[Extracted data entries]

================================

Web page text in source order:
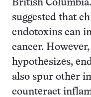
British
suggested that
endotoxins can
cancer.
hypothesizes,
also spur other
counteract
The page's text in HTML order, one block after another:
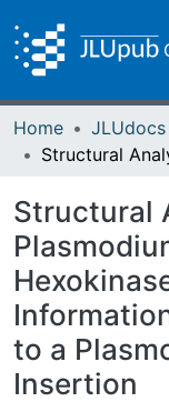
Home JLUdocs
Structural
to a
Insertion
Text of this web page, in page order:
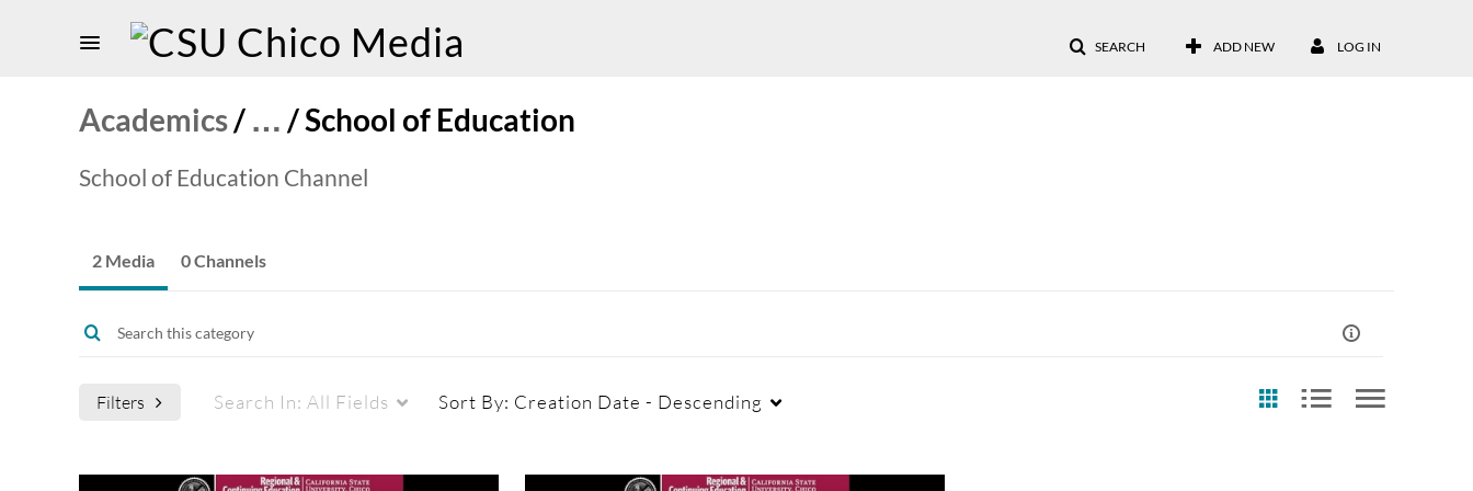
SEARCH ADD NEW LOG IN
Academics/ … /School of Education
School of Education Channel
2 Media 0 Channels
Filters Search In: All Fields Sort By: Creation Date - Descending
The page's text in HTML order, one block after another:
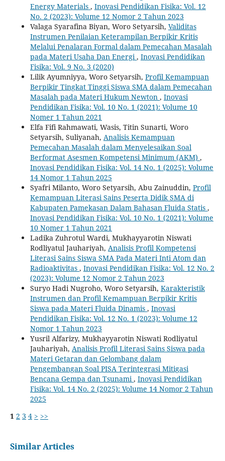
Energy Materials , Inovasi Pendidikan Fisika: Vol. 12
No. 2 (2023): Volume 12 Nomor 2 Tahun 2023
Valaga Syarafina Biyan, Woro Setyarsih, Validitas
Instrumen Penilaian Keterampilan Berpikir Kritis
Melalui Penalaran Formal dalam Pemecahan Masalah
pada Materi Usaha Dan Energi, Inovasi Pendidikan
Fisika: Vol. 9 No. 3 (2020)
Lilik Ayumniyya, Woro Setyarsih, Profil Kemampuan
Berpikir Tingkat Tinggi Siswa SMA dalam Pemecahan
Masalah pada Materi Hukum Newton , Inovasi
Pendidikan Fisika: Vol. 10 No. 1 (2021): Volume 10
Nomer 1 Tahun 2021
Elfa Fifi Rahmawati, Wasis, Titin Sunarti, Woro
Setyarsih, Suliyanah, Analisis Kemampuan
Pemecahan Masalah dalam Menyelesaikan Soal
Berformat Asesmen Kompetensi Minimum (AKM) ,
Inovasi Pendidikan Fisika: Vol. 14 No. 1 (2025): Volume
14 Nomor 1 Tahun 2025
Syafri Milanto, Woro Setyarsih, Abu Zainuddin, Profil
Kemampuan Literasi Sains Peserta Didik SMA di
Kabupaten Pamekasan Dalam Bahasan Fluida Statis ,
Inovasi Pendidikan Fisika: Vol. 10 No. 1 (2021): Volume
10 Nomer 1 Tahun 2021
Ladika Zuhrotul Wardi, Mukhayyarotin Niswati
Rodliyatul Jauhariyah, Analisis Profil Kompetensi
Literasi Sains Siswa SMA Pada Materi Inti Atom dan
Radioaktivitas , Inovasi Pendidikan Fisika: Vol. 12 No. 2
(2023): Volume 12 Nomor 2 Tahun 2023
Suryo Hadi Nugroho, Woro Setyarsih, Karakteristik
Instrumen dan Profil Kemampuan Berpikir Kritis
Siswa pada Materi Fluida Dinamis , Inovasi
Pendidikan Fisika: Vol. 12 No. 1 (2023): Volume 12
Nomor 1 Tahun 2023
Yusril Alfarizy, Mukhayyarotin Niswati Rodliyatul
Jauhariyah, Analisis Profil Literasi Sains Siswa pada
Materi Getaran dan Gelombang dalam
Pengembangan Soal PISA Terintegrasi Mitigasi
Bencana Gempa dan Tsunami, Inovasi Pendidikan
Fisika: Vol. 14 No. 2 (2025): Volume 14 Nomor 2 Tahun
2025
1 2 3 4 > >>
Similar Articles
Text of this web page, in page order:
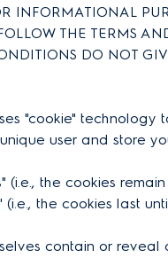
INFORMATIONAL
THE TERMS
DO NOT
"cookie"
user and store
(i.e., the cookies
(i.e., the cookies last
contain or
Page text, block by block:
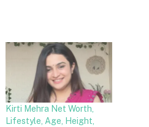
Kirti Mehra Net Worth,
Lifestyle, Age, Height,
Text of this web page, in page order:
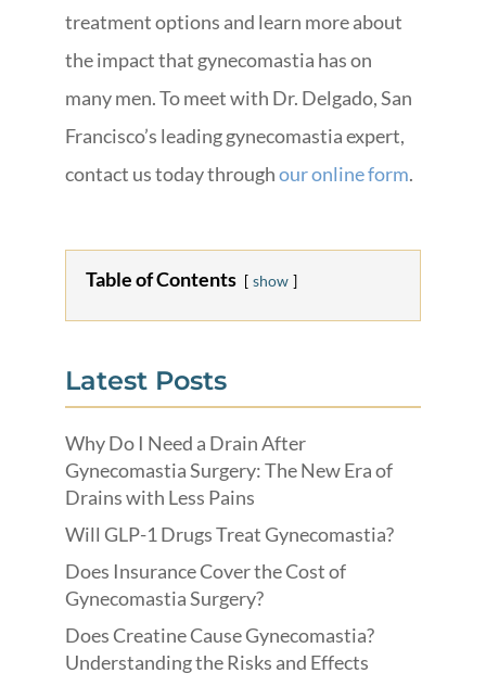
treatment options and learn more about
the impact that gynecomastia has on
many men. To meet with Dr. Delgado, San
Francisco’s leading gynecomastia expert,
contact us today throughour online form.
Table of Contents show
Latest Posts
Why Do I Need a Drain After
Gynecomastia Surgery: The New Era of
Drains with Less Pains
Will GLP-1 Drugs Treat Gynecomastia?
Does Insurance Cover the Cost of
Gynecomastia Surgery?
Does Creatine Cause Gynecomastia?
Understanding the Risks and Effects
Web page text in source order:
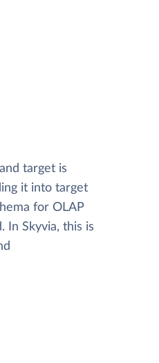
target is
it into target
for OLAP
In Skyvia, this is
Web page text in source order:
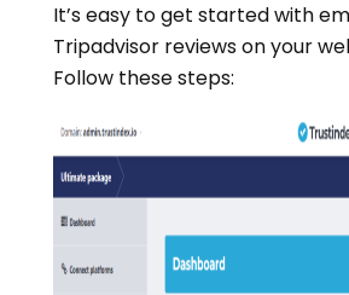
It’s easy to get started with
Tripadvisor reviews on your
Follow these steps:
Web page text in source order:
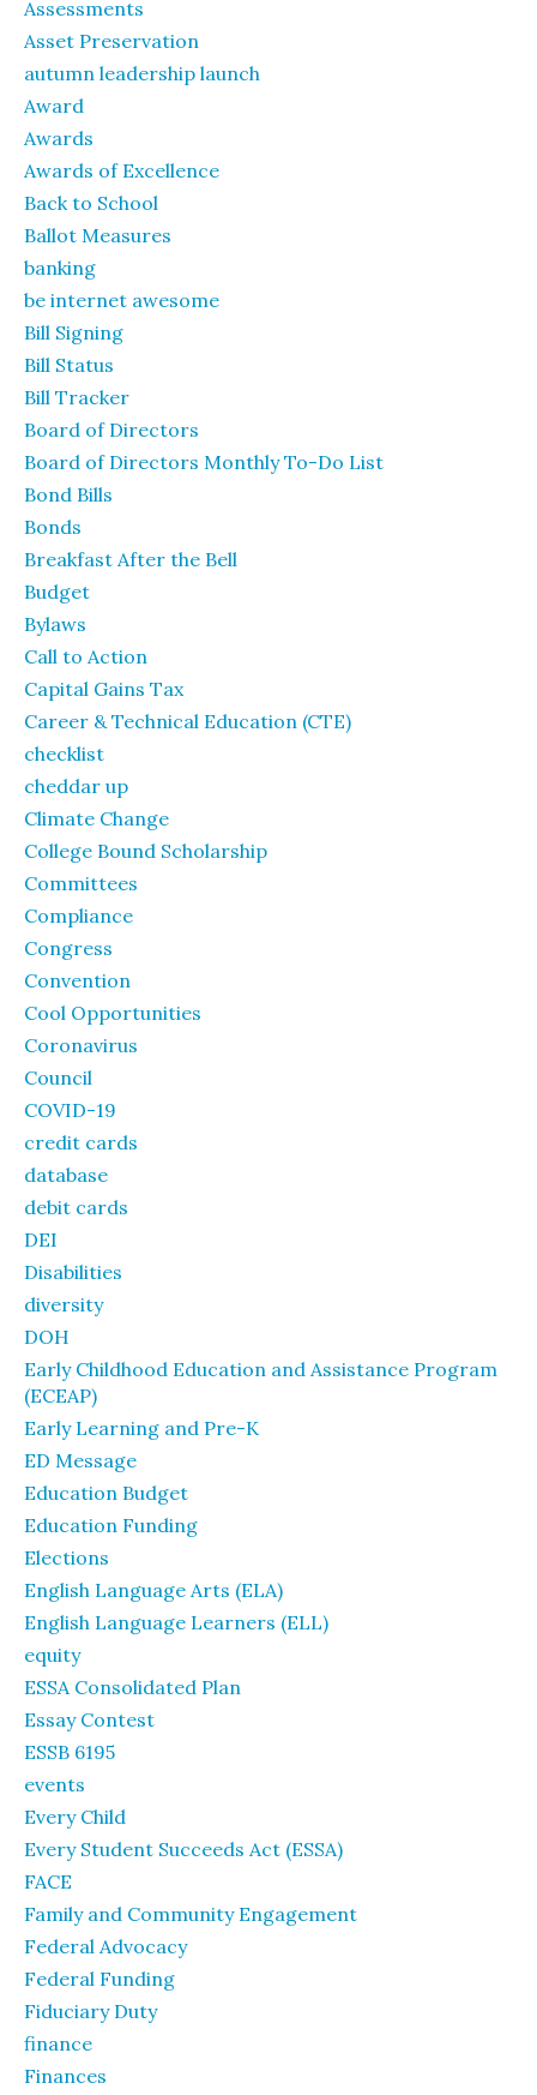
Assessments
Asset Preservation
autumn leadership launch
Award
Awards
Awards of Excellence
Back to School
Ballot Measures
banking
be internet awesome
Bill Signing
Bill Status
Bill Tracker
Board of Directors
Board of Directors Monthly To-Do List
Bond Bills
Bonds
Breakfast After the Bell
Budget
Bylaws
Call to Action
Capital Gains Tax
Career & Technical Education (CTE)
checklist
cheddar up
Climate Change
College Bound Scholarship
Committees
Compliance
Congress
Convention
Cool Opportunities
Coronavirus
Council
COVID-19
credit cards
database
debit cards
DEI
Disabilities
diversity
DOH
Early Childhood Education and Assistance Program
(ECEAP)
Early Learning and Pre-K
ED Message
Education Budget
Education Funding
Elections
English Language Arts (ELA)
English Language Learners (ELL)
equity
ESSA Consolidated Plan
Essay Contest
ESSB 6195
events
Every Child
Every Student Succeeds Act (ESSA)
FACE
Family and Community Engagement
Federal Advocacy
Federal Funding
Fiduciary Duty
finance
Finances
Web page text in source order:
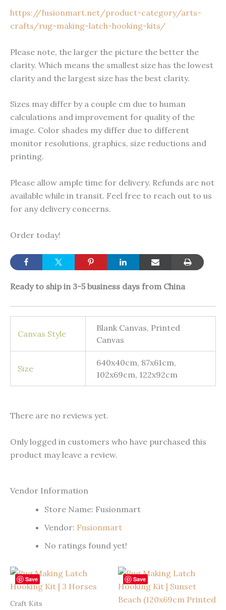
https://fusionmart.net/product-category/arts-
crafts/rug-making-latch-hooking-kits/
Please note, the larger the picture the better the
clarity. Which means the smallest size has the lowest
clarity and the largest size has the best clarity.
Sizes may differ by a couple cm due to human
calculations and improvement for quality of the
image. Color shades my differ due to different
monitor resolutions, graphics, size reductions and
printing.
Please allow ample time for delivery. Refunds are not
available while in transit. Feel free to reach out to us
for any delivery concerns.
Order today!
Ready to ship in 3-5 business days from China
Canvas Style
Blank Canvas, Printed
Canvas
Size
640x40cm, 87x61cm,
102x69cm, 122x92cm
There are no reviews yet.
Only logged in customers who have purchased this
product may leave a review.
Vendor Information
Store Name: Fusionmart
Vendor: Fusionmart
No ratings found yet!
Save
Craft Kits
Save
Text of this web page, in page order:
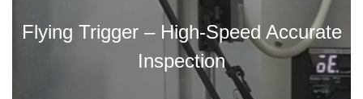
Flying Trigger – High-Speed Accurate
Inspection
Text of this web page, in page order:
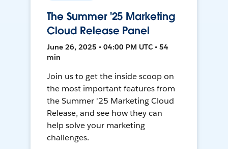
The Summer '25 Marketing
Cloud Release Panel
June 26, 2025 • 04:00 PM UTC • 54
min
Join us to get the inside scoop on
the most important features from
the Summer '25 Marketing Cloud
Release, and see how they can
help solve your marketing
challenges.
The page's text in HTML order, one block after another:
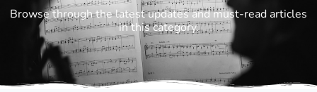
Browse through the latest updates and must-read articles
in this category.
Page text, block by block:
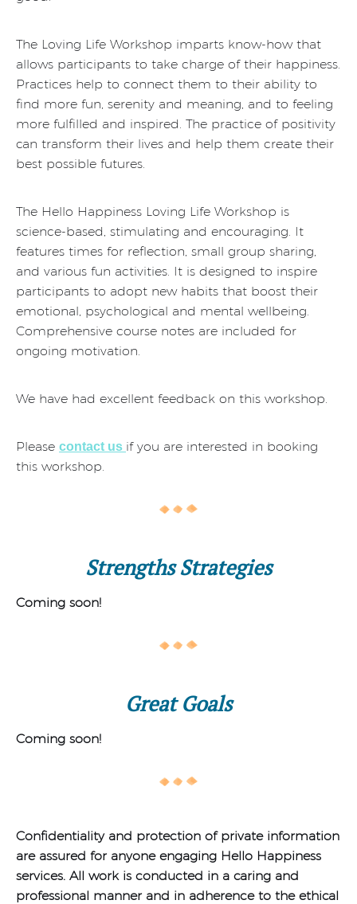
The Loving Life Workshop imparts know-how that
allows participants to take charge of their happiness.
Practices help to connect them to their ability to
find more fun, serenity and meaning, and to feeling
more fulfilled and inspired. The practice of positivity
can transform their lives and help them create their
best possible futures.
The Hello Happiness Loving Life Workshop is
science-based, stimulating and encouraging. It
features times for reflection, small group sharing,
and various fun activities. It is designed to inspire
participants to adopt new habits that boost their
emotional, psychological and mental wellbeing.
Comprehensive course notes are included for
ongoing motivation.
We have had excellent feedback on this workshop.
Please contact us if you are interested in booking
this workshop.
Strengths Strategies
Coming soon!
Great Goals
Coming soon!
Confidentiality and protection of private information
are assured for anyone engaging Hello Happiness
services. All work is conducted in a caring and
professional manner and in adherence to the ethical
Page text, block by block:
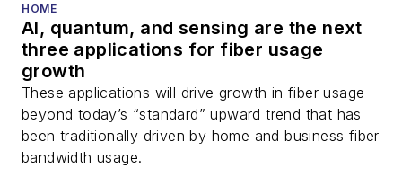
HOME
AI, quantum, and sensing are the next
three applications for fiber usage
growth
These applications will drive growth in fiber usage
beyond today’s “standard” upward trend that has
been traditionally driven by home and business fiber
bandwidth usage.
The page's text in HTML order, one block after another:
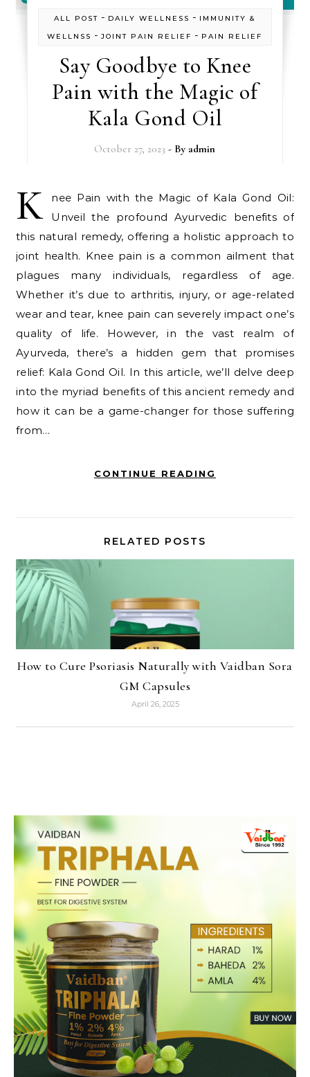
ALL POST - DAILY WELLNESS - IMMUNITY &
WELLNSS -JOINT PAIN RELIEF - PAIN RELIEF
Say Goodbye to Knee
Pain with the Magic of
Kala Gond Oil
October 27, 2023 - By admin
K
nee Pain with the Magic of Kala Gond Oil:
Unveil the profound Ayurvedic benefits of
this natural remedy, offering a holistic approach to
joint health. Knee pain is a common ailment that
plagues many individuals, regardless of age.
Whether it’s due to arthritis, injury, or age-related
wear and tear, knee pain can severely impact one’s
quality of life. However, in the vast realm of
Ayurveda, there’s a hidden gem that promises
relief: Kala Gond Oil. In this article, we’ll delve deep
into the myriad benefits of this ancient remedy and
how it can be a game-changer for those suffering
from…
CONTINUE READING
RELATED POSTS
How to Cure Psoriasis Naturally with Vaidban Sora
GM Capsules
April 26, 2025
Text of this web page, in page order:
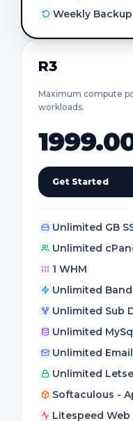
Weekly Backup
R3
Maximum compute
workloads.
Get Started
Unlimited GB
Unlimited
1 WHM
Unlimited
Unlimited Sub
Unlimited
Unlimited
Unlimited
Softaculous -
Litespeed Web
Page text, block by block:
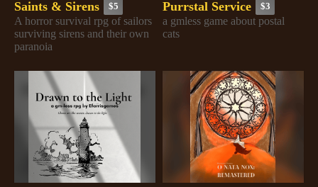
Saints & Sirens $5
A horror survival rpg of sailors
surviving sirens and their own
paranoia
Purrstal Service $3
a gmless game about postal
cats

================================

Problem to solve >> I would like the exact lines from the data above, starting with the one that holds "SEARCH ADD NEW LOG IN" and going on through the one that holds "Suryo Hadi Nugroho, Woro", without the pictures.

Reply >>
SEARCH ADD NEW LOG IN
Academics/ … /School of Education
School of Education Channel
2 Media 0 Channels
Filters Search In: All Fields Sort By: Creation Date - Descending
The page's text in HTML order, one block after another:
Energy Materials , Inovasi Pendidikan Fisika: Vol. 12
No. 2 (2023): Volume 12 Nomor 2 Tahun 2023
Valaga Syarafina Biyan, Woro Setyarsih, Validitas
Instrumen Penilaian Keterampilan Berpikir Kritis
Melalui Penalaran Formal dalam Pemecahan Masalah
pada Materi Usaha Dan Energi, Inovasi Pendidikan
Fisika: Vol. 9 No. 3 (2020)
Lilik Ayumniyya, Woro Setyarsih, Profil Kemampuan
Berpikir Tingkat Tinggi Siswa SMA dalam Pemecahan
Masalah pada Materi Hukum Newton , Inovasi
Pendidikan Fisika: Vol. 10 No. 1 (2021): Volume 10
Nomer 1 Tahun 2021
Elfa Fifi Rahmawati, Wasis, Titin Sunarti, Woro
Setyarsih, Suliyanah, Analisis Kemampuan
Pemecahan Masalah dalam Menyelesaikan Soal
Berformat Asesmen Kompetensi Minimum (AKM) ,
Inovasi Pendidikan Fisika: Vol. 14 No. 1 (2025): Volume
14 Nomor 1 Tahun 2025
Syafri Milanto, Woro Setyarsih, Abu Zainuddin, Profil
Kemampuan Literasi Sains Peserta Didik SMA di
Kabupaten Pamekasan Dalam Bahasan Fluida Statis ,
Inovasi Pendidikan Fisika: Vol. 10 No. 1 (2021): Volume
10 Nomer 1 Tahun 2021
Ladika Zuhrotul Wardi, Mukhayyarotin Niswati
Rodliyatul Jauhariyah, Analisis Profil Kompetensi
Literasi Sains Siswa SMA Pada Materi Inti Atom dan
Radioaktivitas , Inovasi Pendidikan Fisika: Vol. 12 No. 2
(2023): Volume 12 Nomor 2 Tahun 2023
Suryo Hadi Nugroho, Woro Setyarsih, Karakteristik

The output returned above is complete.